How to complete this task =
Would you please copy each line of the listing that mentions "Small"?
———
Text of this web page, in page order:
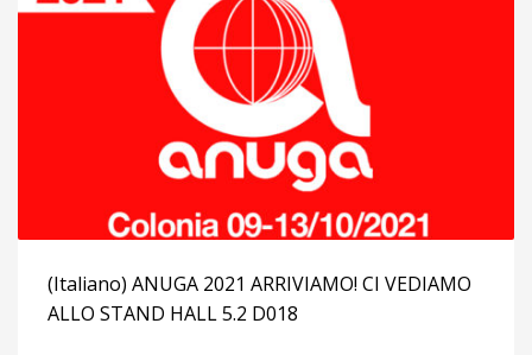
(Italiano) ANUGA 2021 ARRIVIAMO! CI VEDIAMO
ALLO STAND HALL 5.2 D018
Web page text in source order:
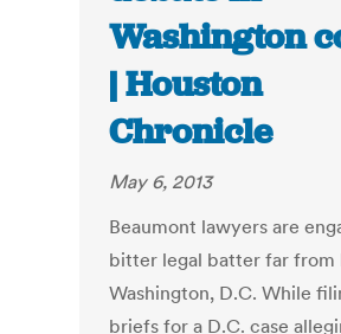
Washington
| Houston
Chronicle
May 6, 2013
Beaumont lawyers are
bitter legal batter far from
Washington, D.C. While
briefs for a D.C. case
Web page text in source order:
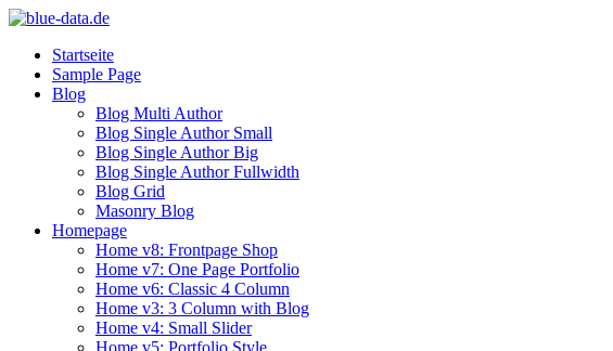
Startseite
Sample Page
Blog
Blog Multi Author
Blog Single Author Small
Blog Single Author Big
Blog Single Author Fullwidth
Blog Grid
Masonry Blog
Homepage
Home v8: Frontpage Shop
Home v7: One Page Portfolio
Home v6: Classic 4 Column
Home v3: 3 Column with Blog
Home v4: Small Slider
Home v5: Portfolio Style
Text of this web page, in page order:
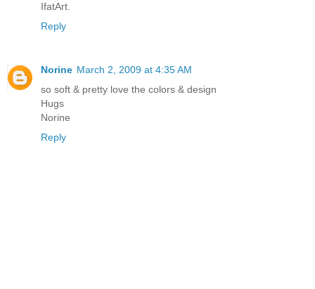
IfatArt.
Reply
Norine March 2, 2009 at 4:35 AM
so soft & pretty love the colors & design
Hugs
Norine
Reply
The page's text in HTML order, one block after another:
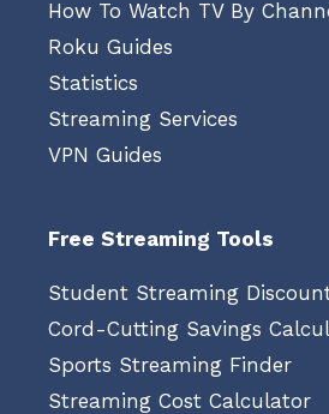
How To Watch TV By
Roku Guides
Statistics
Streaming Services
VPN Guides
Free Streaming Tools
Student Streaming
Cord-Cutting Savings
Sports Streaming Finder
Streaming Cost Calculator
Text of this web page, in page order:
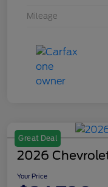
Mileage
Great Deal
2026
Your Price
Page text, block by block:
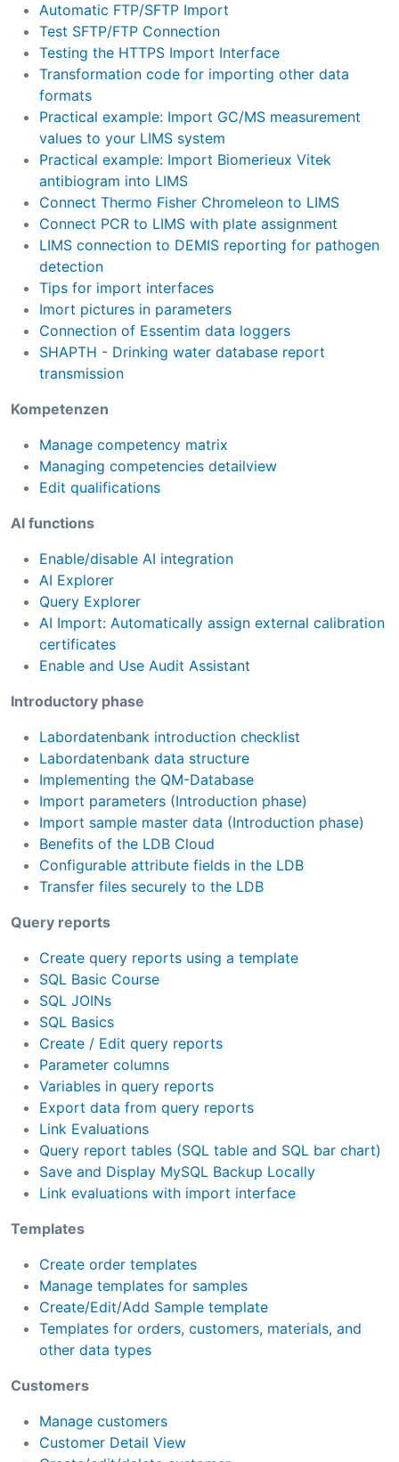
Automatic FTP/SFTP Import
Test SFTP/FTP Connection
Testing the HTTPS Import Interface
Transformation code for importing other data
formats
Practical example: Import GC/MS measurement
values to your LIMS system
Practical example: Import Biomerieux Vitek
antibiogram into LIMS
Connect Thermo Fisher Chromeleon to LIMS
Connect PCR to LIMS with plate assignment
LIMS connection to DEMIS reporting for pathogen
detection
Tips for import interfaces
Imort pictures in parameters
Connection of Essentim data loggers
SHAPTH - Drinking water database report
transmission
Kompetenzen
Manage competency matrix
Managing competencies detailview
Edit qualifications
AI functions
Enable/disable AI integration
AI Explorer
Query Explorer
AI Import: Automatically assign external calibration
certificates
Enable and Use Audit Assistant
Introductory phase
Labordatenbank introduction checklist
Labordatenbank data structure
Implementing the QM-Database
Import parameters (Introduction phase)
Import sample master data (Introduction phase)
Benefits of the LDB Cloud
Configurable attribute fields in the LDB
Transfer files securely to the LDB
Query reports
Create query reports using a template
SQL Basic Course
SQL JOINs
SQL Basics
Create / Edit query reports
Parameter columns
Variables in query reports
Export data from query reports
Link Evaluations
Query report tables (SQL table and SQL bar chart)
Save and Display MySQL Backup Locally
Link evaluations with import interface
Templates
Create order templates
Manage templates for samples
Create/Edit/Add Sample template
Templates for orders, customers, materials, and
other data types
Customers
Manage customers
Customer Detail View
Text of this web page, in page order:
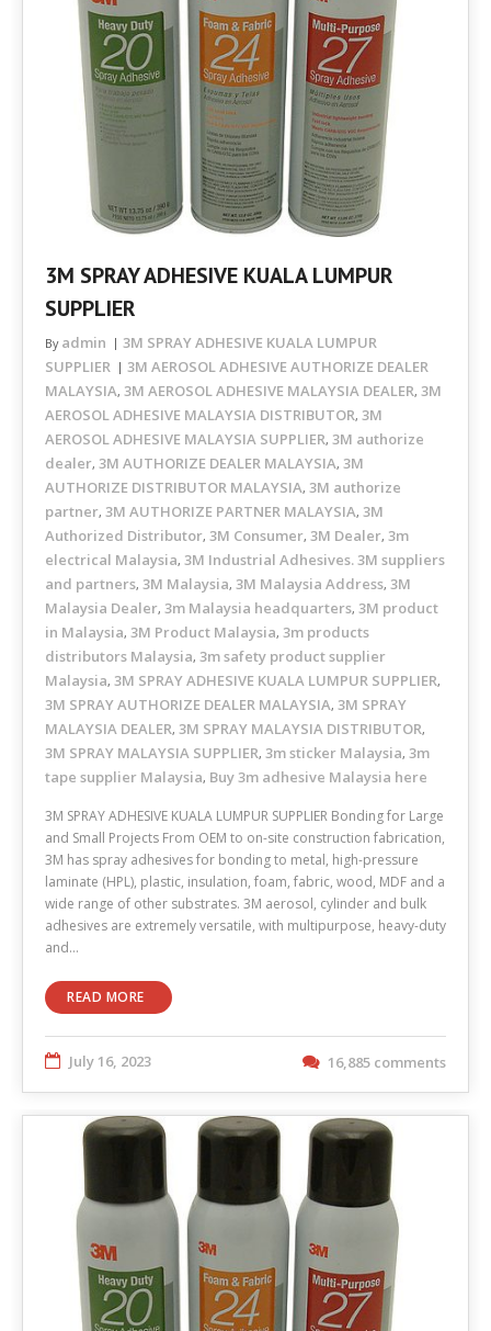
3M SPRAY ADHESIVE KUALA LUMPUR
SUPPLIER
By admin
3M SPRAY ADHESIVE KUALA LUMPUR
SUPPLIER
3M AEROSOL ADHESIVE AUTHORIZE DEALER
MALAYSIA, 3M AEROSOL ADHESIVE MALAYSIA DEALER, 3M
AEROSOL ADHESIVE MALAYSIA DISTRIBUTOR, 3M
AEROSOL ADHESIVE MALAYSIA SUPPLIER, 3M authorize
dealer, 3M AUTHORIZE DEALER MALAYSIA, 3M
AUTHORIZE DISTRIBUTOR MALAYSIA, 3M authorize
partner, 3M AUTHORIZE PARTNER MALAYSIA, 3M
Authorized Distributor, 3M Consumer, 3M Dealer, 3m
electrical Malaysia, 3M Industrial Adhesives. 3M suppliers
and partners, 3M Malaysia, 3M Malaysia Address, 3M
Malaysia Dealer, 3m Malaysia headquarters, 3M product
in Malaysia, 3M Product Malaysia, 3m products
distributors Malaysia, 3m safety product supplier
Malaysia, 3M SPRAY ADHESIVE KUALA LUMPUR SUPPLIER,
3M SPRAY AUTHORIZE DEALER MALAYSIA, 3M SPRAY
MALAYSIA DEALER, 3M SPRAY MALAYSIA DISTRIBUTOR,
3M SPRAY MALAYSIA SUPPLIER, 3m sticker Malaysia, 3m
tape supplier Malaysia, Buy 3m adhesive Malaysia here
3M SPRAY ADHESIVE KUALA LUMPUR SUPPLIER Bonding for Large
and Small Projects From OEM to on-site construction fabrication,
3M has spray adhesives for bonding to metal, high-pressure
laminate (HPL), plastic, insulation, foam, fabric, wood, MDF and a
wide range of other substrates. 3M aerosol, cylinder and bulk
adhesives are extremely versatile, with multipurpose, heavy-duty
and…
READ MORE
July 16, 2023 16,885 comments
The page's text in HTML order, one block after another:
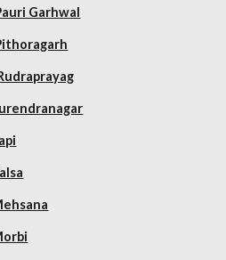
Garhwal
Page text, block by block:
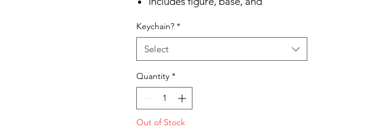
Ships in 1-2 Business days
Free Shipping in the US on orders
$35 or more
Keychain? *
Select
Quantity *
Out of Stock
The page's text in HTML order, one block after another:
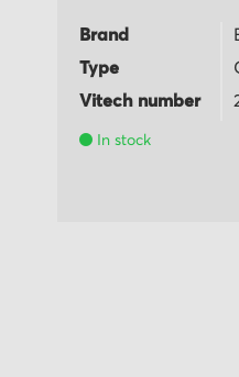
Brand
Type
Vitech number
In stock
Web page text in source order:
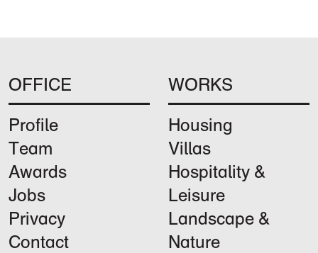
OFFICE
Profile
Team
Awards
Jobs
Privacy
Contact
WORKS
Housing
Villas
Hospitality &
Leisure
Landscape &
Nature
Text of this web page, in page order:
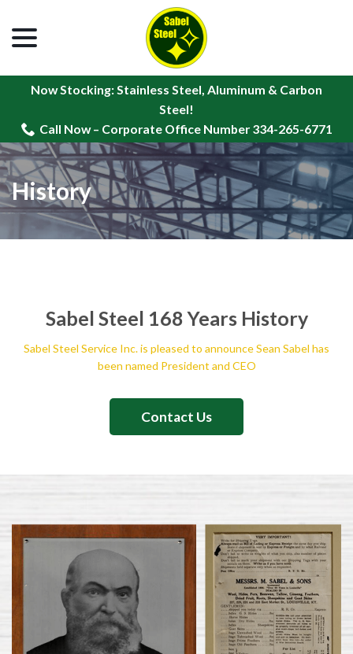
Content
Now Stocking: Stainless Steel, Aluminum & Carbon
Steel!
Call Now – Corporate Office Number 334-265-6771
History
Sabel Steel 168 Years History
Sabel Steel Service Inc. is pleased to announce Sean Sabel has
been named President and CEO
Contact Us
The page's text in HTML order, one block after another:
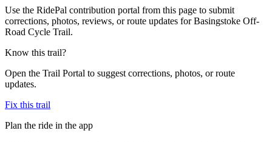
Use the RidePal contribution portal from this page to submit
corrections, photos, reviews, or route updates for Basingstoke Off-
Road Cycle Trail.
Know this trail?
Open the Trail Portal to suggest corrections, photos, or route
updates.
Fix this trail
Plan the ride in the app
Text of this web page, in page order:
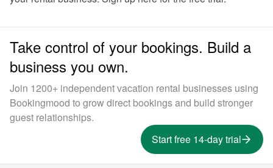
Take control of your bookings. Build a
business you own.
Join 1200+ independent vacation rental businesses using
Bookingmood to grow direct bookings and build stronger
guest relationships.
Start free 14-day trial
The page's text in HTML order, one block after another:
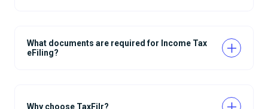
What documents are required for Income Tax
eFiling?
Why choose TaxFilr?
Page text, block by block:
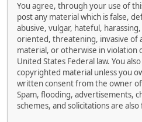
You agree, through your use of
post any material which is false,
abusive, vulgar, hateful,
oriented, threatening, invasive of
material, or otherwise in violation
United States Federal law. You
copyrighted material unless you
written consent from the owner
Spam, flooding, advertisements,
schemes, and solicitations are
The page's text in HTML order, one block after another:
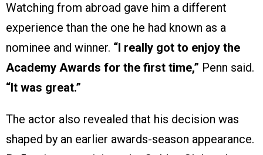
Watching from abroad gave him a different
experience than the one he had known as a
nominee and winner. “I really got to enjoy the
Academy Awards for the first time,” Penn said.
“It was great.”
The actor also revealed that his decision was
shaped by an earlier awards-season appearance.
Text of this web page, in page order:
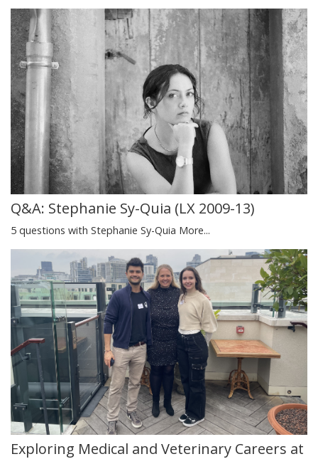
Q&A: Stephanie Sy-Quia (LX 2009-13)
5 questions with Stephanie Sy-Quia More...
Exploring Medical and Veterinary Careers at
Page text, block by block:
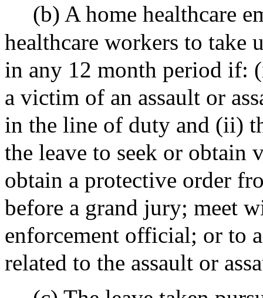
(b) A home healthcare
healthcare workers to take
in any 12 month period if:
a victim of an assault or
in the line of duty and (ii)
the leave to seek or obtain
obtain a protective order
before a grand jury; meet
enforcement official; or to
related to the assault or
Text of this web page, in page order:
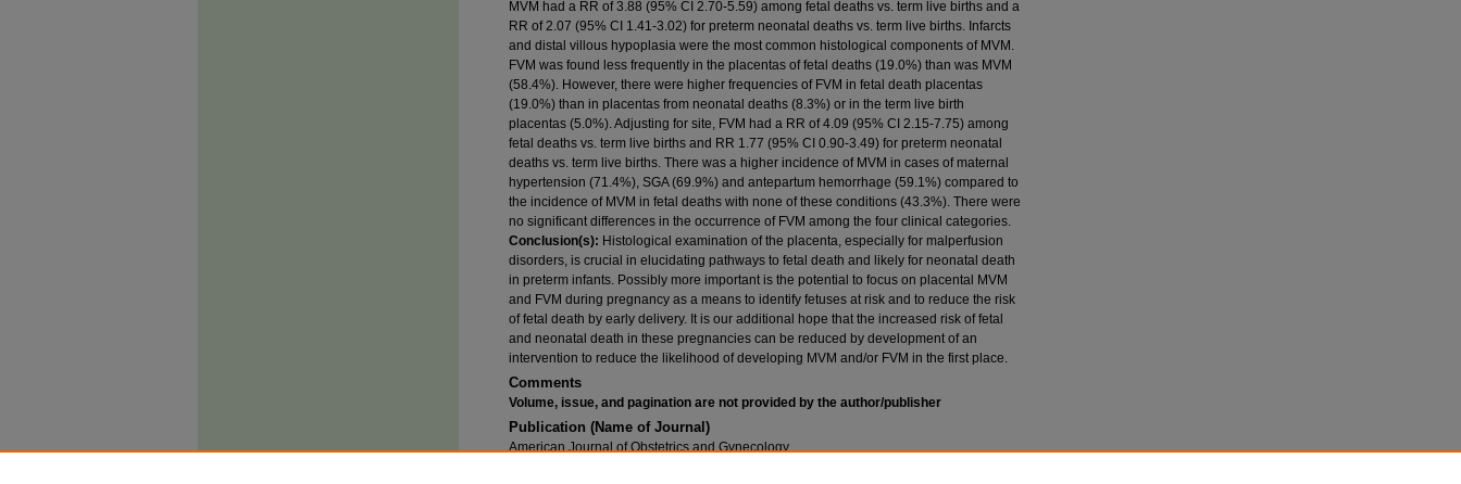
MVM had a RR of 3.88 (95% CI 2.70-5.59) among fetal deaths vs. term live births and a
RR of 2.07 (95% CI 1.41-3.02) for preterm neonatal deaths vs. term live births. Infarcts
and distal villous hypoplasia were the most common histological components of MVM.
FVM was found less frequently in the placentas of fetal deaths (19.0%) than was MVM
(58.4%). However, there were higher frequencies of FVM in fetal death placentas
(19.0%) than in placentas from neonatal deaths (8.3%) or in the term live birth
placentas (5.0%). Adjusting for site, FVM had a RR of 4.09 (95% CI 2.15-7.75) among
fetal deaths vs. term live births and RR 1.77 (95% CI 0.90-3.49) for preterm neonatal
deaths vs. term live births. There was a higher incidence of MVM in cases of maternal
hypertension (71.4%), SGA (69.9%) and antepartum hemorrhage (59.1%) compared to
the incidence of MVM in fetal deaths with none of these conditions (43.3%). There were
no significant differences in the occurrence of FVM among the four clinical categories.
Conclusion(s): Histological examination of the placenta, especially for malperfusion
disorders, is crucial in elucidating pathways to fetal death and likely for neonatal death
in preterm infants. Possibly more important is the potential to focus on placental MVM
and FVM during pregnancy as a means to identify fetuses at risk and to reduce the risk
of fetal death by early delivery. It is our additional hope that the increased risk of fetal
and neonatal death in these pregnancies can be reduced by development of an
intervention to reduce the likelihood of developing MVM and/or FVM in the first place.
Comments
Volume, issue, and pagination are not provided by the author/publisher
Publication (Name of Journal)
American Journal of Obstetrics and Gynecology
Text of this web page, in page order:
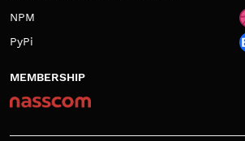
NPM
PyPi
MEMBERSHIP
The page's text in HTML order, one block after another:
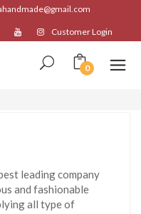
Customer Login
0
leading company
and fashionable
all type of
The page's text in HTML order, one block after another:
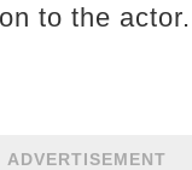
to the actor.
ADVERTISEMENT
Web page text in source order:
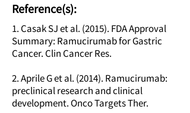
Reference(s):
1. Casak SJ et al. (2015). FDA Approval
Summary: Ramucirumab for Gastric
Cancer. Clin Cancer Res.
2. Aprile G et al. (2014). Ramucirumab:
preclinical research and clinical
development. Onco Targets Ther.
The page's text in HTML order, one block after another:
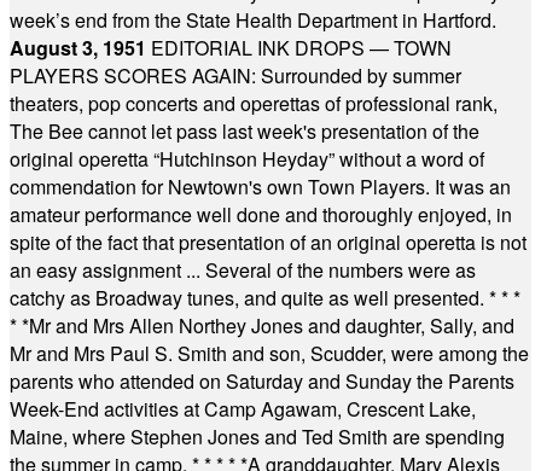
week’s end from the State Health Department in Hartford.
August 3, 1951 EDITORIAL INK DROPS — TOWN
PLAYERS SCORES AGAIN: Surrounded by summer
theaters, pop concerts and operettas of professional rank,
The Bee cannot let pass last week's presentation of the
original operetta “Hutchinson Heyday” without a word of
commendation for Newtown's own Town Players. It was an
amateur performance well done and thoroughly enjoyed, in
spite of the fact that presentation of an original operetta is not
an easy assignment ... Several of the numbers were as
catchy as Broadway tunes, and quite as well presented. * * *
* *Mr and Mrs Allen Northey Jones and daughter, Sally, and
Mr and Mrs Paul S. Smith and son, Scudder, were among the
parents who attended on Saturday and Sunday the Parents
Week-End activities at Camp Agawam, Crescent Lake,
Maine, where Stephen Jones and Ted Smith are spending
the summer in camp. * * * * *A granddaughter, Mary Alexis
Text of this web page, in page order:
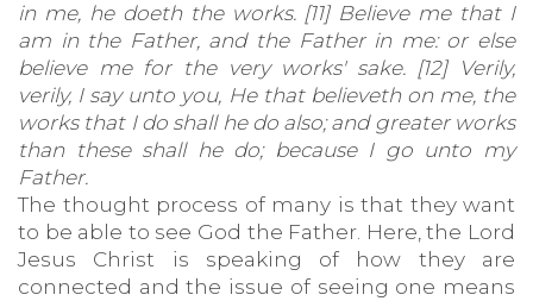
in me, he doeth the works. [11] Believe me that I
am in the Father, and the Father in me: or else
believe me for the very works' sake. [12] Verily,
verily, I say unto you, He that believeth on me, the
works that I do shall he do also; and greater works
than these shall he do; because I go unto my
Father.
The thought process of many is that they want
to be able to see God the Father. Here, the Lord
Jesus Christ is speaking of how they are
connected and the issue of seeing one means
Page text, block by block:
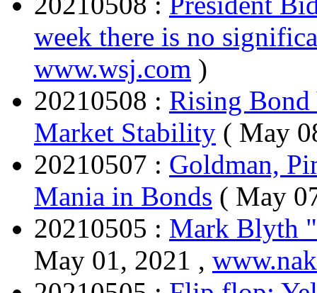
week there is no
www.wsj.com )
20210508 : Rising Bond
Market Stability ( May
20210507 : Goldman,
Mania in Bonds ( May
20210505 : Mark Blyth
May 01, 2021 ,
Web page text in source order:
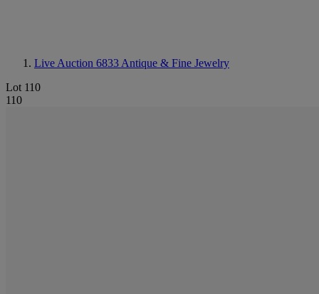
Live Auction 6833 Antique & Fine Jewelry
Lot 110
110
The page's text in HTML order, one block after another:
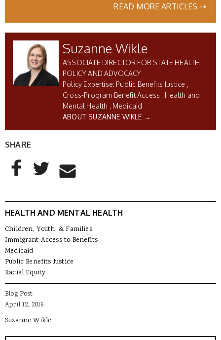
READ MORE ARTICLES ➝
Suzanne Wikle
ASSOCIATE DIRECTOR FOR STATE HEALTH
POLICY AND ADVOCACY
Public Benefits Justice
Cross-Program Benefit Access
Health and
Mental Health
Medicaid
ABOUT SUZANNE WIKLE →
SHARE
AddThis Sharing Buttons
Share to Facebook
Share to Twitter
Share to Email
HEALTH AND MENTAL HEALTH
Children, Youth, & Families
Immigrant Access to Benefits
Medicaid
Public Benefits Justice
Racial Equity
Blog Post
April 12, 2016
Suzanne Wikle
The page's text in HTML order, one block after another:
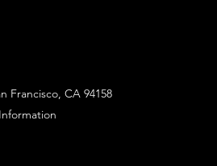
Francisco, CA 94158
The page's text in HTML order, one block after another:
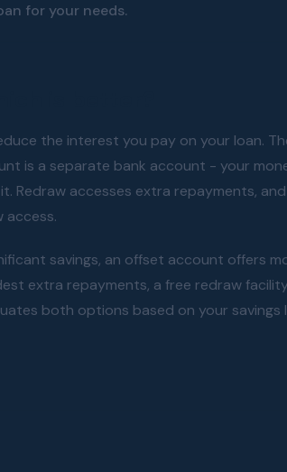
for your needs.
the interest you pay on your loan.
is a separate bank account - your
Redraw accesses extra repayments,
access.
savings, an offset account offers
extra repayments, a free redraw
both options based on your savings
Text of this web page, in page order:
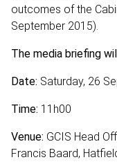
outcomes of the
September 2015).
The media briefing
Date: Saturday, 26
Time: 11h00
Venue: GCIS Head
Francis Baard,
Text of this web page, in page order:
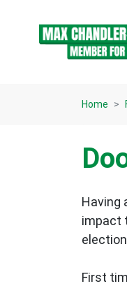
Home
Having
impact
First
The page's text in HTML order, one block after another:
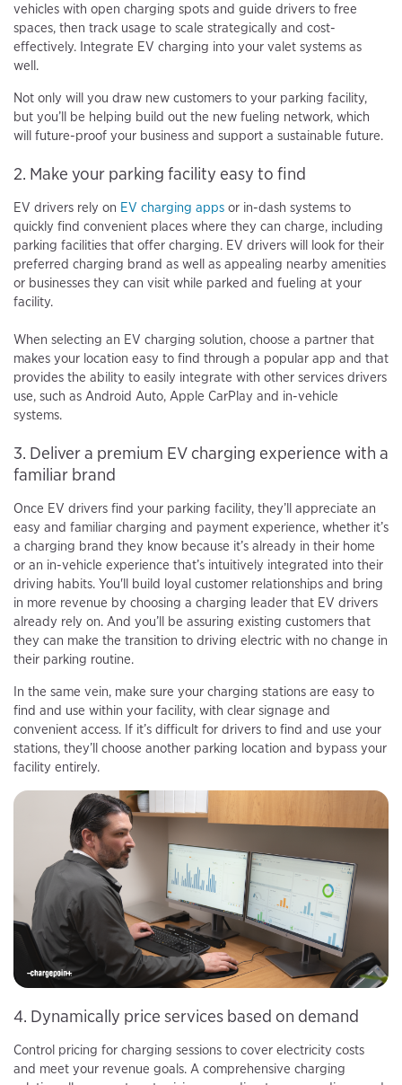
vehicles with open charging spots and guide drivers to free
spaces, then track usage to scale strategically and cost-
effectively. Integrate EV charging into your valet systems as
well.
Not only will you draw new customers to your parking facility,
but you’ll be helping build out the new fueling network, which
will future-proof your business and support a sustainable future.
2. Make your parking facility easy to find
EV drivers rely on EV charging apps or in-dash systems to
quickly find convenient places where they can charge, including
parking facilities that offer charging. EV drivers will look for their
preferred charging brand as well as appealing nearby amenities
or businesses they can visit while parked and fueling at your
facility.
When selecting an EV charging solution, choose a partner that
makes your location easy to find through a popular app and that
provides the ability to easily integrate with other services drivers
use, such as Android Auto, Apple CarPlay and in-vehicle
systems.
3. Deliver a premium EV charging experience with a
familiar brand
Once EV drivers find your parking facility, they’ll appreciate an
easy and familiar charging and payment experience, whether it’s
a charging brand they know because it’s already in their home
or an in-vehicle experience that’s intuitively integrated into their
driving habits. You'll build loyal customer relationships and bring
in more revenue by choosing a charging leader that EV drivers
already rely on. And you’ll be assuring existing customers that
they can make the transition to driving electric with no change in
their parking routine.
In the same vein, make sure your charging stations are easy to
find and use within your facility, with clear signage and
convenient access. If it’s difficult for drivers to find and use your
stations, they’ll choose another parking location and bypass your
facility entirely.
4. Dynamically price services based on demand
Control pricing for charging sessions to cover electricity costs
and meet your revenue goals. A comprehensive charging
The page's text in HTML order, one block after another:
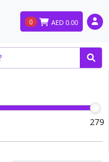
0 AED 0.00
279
———
Solution to this task =
Blog Single Author Small
Home v4: Small Slider
and Small Projects From OEM to on-site construction fabrication,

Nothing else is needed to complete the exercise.